Setting Expectations

 Setting Expectations

We’ve all heard and probably used the concept of setting low expectations and then over achieving. The mind game here is that if we know we can accomplish X, then by setting the bar to X –whatever, we give ourselves a cushion to succeed. This works great in all kinds of ways. We tell others and ourselves that this is what the expectation is. That expectation gets set in our minds and theirs and we all adjust the expected outcome accordingly. What often happens though is that we mistakenly believe, that now that the goal is less, it will be easier to achieve and so we don’t try as hard. And sometimes, even though we set out at the beginning with the intention to exceed the goal, we get busy or challenged in other ways and what was once going to be easy, is now burdensome. Net result is we often barely make the reduced expectation in spite of our abilities because, after all that’s what everyone expected.

Expectations determine the effort we will use when we set them ourselves.
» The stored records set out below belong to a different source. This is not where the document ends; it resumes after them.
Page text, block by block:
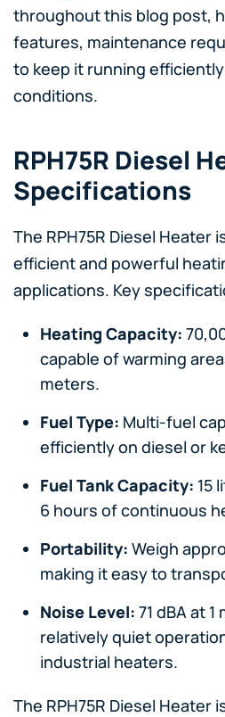
throughout this blog post,
features, maintenance
to keep it running
conditions.
RPH75R Diesel
Specifications
The RPH75R Diesel Heater
efficient and powerful
applications. Key
Heating Capacity:
capable of warming
meters.
Fuel Type: Multi-fuel
efficiently on diesel or
Fuel Tank Capacity: 15
6 hours of continuous
Portability: Weigh
making it easy to
Noise Level: 71 dBA at
relatively quiet
industrial heaters.
The RPH75R Diesel Heater

When someone else, like a partner or boss, sets them, it determines how hard we have to work to succeed. And what also comes into play when others set expectations for us is the question of: to what extent are they right. Set too high we feel energized because their perception is complimentary and set too low we may feel misunderstood or perhaps undervalued or underestimated.
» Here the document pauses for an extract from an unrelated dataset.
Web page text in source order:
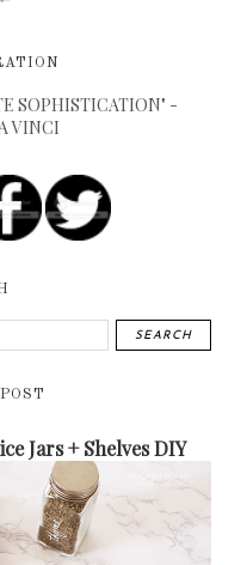
SOPHISTICATION" -
VINCI
Jars + Shelves DIY
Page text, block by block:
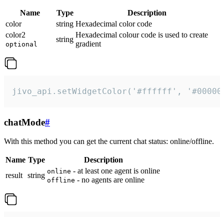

The point is really only a reminder, that however or whomever sets the bar, it has a corresponding impact on the amount of our effort and the desired outcomes. If we can just manage this one aspect of our life we can set expectations that will make our life fulfilling and exciting. Because we tend to try to hit the mark, raising the mark or exceeding expectations changes our world and us. Expect great things and they will come. Expect less and we get that too.